Por este tiempo estaba en el poder la Unión liberal, más vigorosa y rozagante que nunca. Su política descreída y reselladora había recogido los elementos dispersos de todos los partidos, por buenos o malos medios; y a la verdad que no dejaba de ser práctico un partido cuyas doctrinas servían tanto a los que procedían de la revolución como a los que venían del campo reaccionario. Alarcón había conocido y tratado en África al general O'Donnell, y, además del afecto personal, le ligaba a él esa relación que existe entre el soldado y el caudillo que le lleva a la victoria: era ya conservador en el fondo de su alma, y además se sentía arrastrado hacia aquel hombre político, que por lo menos predicaba el orden desde el poder y lo imponía cuando tenía necesidad; por consiguiente, nuestro antiguo demagogo estaba ya en espíritu dentro de la Unión liberal; pero la Unión liberal era Gobierno, y Alarcón estimaba en tanto su decoro, que no podía confundirse con la turbamulta que en aquellos tiempos vendía su primogenitura por un plato de lentejas. Instado por sus amigos personales, llamado con promesas y halagos, supo resistir toda tentación de afecto y de interés, negándose a prestar su pluma y su palabra a la defensa de un partido que no le era repulsivo, al que se sentía inclinado, pero de cuya defensa no podía encargarse sin las apariencias de resellamiento. En esta situación expectante permaneció dos años, al cabo de los cuales cayó el Ministerio del Duque de Tetuán, cayendo con él la barrera que impedía a Alarcón militar en las filas de la Unión liberal. Esta evolución del soldado de África, pasándose a un partido que había perdido el poder después de conservarlo muchos años, tal vez no obtuvo el aplauso de sus antiguos amigos políticos; pero nadie pudo calificarla de interesada, antes bien lo hizo dando muestras inequívocas de que obedecía a una convicción sincera, hija de madura reflexión. Ni aun se le podía atribuir la esperanza, que entonces era remota, de próxima vuelta al poder; pues si bien la Unión liberal lo obtuvo poco tiempo después, Alarcón no ocupó puesto alguno retribuido, obedeciendo siempre a razones de delicadeza, que debían tener muy presentes aquellos que cambian de opinión sin cambiar de destino, o que, siguiendo el título de la antigua comedia, creen lícito mudarse por mejorarse.

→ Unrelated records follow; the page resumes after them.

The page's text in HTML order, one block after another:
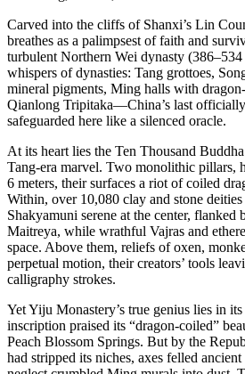
Carved into the cliffs of Shanxi’s Lin
breathes as a palimpsest of faith and
turbulent Northern Wei dynasty
whispers of dynasties: Tang grottoes,
mineral pigments, Ming halls with
Qianlong Tripitaka—China’s last
safeguarded here like a silenced oracle.
At its heart lies the Ten Thousand
Tang-era marvel. Two monolithic pillars,
6 meters, their surfaces a riot of coiled
Within, over 10,080 clay and stone
Shakyamuni serene at the center, flanked
Maitreya, while wrathful Vajras and
space. Above them, reliefs of oxen,
perpetual motion, their creators’ tools
calligraphy strokes.
Yet Yiju Monastery’s true genius lies in
inscription praised its “dragon-coiled”
Peach Blossom Springs. But by the
had stripped its niches, axes felled

Un golpe dolorosísimo vino a contristar el ánimo de Alarcón. Su padre, ya extenuado por larga y penosa enfermedad, falleció en el año de 1863, bendiciendo a sus nueve hijos, especialmente al antiguo prófugo, que mucho le ayudaba desde Madrid en el difícil cargo de jefe de familia. Aquel empeño particular de ver sacerdote a su hijo Pedro y en dignidad respetable, lo vio realizado el anciano en otro hijo menor. Nuestro poeta contribuyó poderosamente con su consejo a que su hermano abrazara esta carrera; le ayudó a seguirla, influyó para que adelantara en ella, y cuando el autor de sus días, postrado y moribundo, pedía con fe y esperanza la presencia del ausente hijo sacerdote, beneficiado entonces en una catedral de Galicia, para que quedase al cuidado de las que iban a ser viuda y huérfanas, llegó éste con el nombramiento, que su hermano Pedro le había alcanzado, de canónigo de la catedral de Guadix. ¡Tan cierto es que en los momentos supremos de la vida hay revelaciones providenciales (que Dios otorga al amor ferviente de los que con fe le piden), como lo fue que el padre de Alarcón adivinó que la presencia de aquel hijo suyo era don de la misericordia divina! No hubo necesidad de decirle que era canónigo de Guadix y que iba a sustituirle en sus deberes paternales; él lo adivinó al verlo entrar en la cámara mortuoria, y, como si no esperase más para dejar el mundo, expiró rodeado de toda su familia, y bendiciendo a aquel hijo desobediente y rebelde a los veinte años, que, después de realizar sus esperanzas de gloria en el palenque de la literatura, era ya padre cariñoso de sus hermanos, y consuelo de su anciana madre.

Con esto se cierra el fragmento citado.